Algériennes, 1954-1962, un hommage à des femmes oubliées

Il nous en avait parlé il y a deux ans au festival de Sainte-Enimie où il avait été primé pour Love Story à l’iranienne. Deloupy avait évoqué un projet sur l’Algérie, sans plus. Avec Swann Meralli, Deloupy vient de publier Algériennes, 1954-1962. Les dates sont révélatrices. Quel a été le rôle des femmes dans la lutte pour l’indépendance dans une guerre que l’on a qualifiée longtemps d’évènements et à laquelle ont participé 1 300 000 appelés du contingent. Tout part, dans ce récit qui mélange avec perfection fiction et réalité des faits, de ces jeunes Français qui ont débarqué un beau jour dans un pays dont on disait que c’était aussi la France pour se battre alors qu’il ne connaissait rien du conflit ni de la population. 13 000 ont été tués. En mettant sur la piste des femmes algériennes combattantes, absentes de l’histoire de l’Algérie indépendante masculinisée, une française, les auteurs ont fait un choix judicieux, humain. Tout dans cette histoire se met en place au fur et à mesure, tel un puzzle qui doit amener vers un constat et si possible la vérité.

AlgériennesUn enfant d’appelé, Béatrice découvre le terme et donc que son père a fait la guerre en Algérie. Il ne lui en a jamais parlé. Sa mère l’avait rejoint à Alger en 1956 et avait failli mourir dans un attentat, une bombe. Elle donne à sa fille le nom de son amie Saida, algérienne qui a quitté son village enfant alors que son père avait rejoint le maquis mais a pu voir une combattante du FLN se réfugier chez elle. Saida arrivera en France avec d’autres familles de harkis, cantonnés dans des camps de toiles et n’a qu’un souhait, savoir ce qu’est devenu sa maison en Algérie. Béatrice décide de partir et de retourner sur les traces de son père et des femmes algériennes combattantes. Au Mémorial du martyr à Alger elle en rencontre une qui lui dit que l’indépendance a été volée aux femmes par les hommes du FLN. Djamila va lui raconter son enfance faite de racisme puis son adolescence. Son père a été arrêté pour avoir rejoint le FLN. Elle réussit à le retrouver prisonnier et torturé à la villa Sésini (appelée aussi à tort Susini par les anciens d’Algérie). Djamila participe à des attentats et rejoint le maquis.
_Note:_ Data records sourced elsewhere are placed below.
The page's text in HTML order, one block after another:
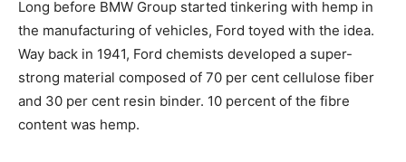
Long before BMW Group started tinkering with hemp in
the manufacturing of vehicles, Ford toyed with the idea.
Way back in 1941, Ford chemists developed a super-
strong material composed of 70 per cent cellulose fiber
and 30 per cent resin binder. 10 percent of the fibre
content was hemp.
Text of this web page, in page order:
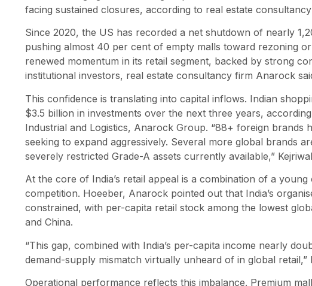
facing sustained closures, according to real estate
Since 2020, the US has recorded a net shutdown of nearly
pushing almost 40 per cent of empty malls toward rezoning
renewed momentum in its retail segment, backed by strong
institutional investors, real estate consultancy firm Anarock
This confidence is translating into capital inflows. Indian
$3.5 billion in investments over the next three years,
Industrial and Logistics, Anarock Group. “88+ foreign brands
seeking to expand aggressively. Several more global brands
severely restricted Grade-A assets currently available,”
At the core of India’s retail appeal is a combination of a
competition. Hoeeber, Anarock pointed out that India’s
constrained, with per-capita retail stock among the lowest
and China.
“This gap, combined with India’s per-capita income nearly
demand-supply mismatch virtually unheard of in global retail,”
Operational performance reflects this imbalance. Premium
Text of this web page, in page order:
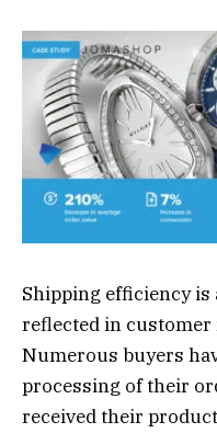
Shipping efficiency
reflected in customer
Numerous buyers
processing of their
received their
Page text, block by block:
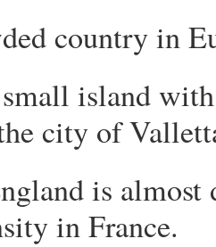
country in
island
city of
is almost
in France.
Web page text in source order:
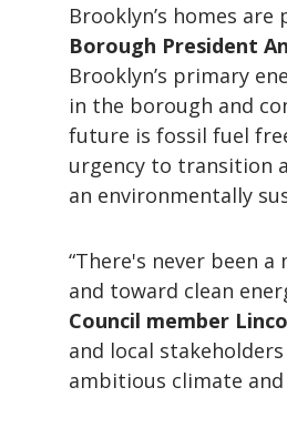
Brooklyn’s homes
Borough President
Brooklyn’s primary
in the borough and
future is fossil fuel
urgency to transition
an environmentally
“There's never been
and toward clean
Council member
and local
ambitious climate and
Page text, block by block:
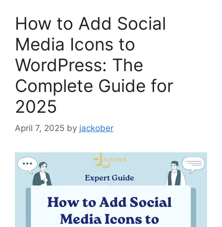
How to Add Social
Media Icons to
WordPress: The
Complete Guide for
2025
April 7, 2025 by jackober
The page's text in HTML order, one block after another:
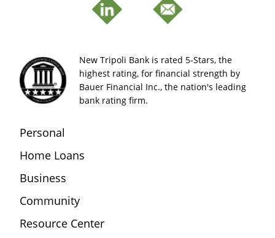
New Tripoli Bank is rated 5-Stars, the
highest rating, for financial strength by
Bauer Financial Inc., the nation's leading
bank rating firm.
Personal
Home Loans
Business
Community
Resource Center
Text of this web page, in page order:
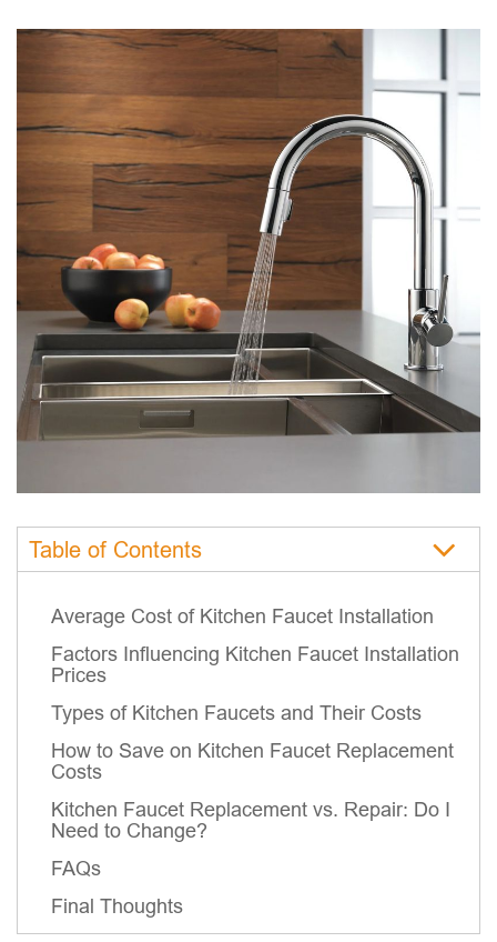
Table of Contents
Average Cost of Kitchen Faucet Installation
Factors Influencing Kitchen Faucet Installation
Prices
Types of Kitchen Faucets and Their Costs
How to Save on Kitchen Faucet Replacement
Costs
Kitchen Faucet Replacement vs. Repair: Do I
Need to Change?
FAQs
Final Thoughts
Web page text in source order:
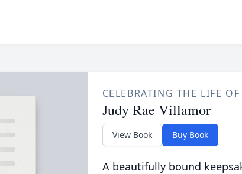
CELEBRATING THE LIFE OF
Judy Rae Villamor
View Book Buy Book
A beautifully bound
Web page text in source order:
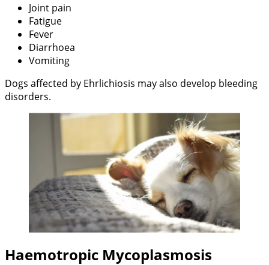
Joint pain
Fatigue
Fever
Diarrhoea
Vomiting
Dogs affected by Ehrlichiosis may also develop bleeding
disorders.
Haemotropic Mycoplasmosis
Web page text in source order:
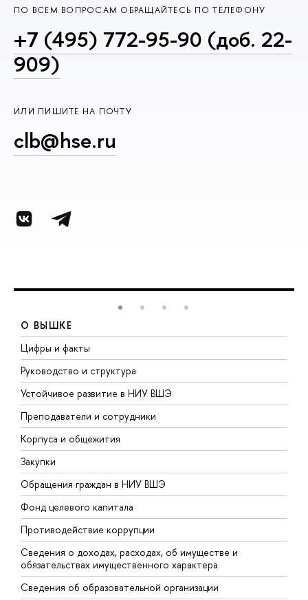
ПО ВСЕМ ВОПРОСАМ ОБРАЩАЙТЕСЬ ПО ТЕЛЕФОНУ
+7 (495) 772-95-90 (доб. 22-
909)
ИЛИ ПИШИТЕ НА ПОЧТУ
clb@hse.ru
О ВЫШКЕ
Цифры и факты
Руководство и структура
Устойчивое развитие в НИУ ВШЭ
Преподаватели и сотрудники
Корпуса и общежития
Закупки
Обращения граждан в НИУ ВШЭ
Фонд целевого капитала
Противодействие коррупции
Сведения о доходах, расходах, об имуществе и
обязательствах имущественного характера
Сведения об образовательной организации
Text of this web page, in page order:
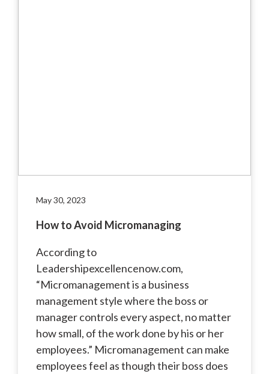
May 30, 2023
How to Avoid Micromanaging
According to
Leadershipexcellencenow.com,
“Micromanagement is a business
management style where the boss or
manager controls every aspect, no matter
how small, of the work done by his or her
employees.” Micromanagement can make
employees feel as though their boss does
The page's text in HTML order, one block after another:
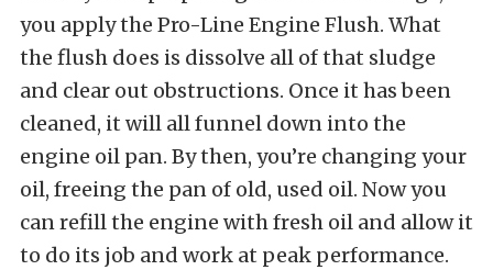
you apply the Pro-Line Engine Flush. What
the flush does is dissolve all of that sludge
and clear out obstructions. Once it has been
cleaned, it will all funnel down into the
engine oil pan. By then, you’re changing your
oil, freeing the pan of old, used oil. Now you
can refill the engine with fresh oil and allow it
to do its job and work at peak performance.
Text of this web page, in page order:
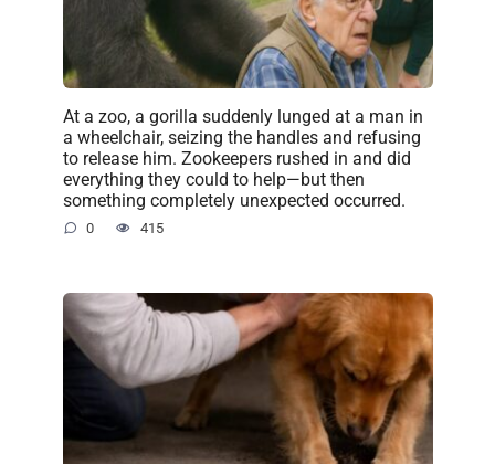
At a zoo, a gorilla suddenly lunged at a man in
a wheelchair, seizing the handles and refusing
to release him. Zookeepers rushed in and did
everything they could to help—but then
something completely unexpected occurred.
0 415
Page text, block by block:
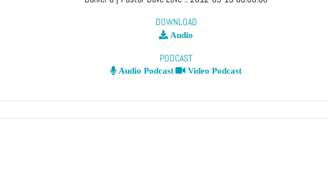
DOWNLOAD
Audio
PODCAST
Audio Podcast Video Podcast
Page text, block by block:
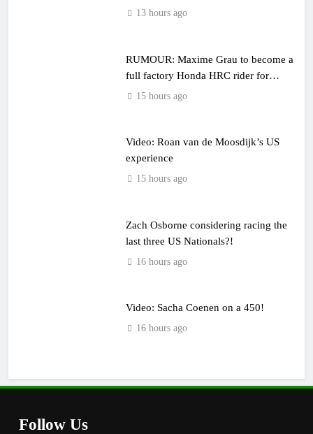
13 hours ago
RUMOUR: Maxime Grau to become a
full factory Honda HRC rider for
2027?
15 hours ago
Video: Roan van de Moosdijk’s US
experience
15 hours ago
Zach Osborne considering racing the
last three US Nationals?!
16 hours ago
Video: Sacha Coenen on a 450!
16 hours ago
Follow Us
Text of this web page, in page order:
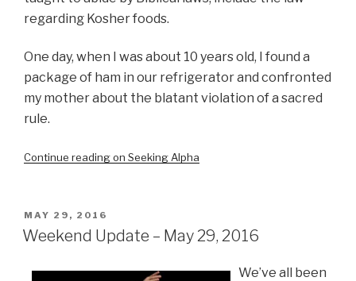
regarding Kosher foods.
One day, when I was about 10 years old, I found a
package of ham in our refrigerator and confronted
my mother about the blatant violation of a sacred
rule.
Continue reading on Seeking Alpha
POSTED
ON
MAY 29, 2016
Weekend Update – May 29, 2016
We’ve all been
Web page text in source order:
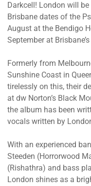
Darkcell! London will
Brisbane dates of the
August at the Bendigo
September at
Formerly from
Sunshine Coast in
tirelessly on this, their
at dw Norton’s Black
the album has been
vocals written by
With an experienced
Steeden (Horrorwood
(Rishathra) and bass
London shines as a
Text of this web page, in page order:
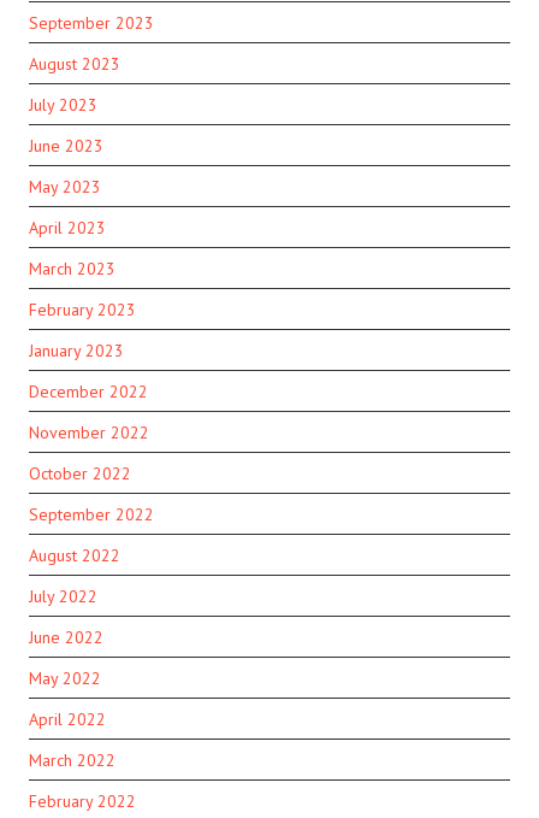
September 2023
August 2023
July 2023
June 2023
May 2023
April 2023
March 2023
February 2023
January 2023
December 2022
November 2022
October 2022
September 2022
August 2022
July 2022
June 2022
May 2022
April 2022
March 2022
February 2022

Elle est confrontée à l’horreur de la répression qui n’épargne pas, au contraire, les femmes dans une guerre où chaque camp n’a plus de limites.

Dire que le sujet n’est pas facile est une évidence à plus d’un titre. Meralli et Deloupy n’évitent aucun non-dit. Tensions et guerre interne au sein des différentes factions de l’armée de libération, torture et viols, exécutions sommaires par les soldats français, mépris des femmes combattantes, mémoire oubliée des appelés qui ne parleront que beaucoup plus tard et pas tous, attentats comme à l’Otomatic, les Pieds-noirs, l’OAS, le sujet est vaste. Il faut reconnaître à Deloupy et à Méralli d’avoir su le synthétiser, parfois avec difficultés mais pour un résultat sans ambiguïté. Des destins se croisent. Il le fallait pour conserver un fil rouge conducteur au douloureux parcours de mémoire de Béatrice.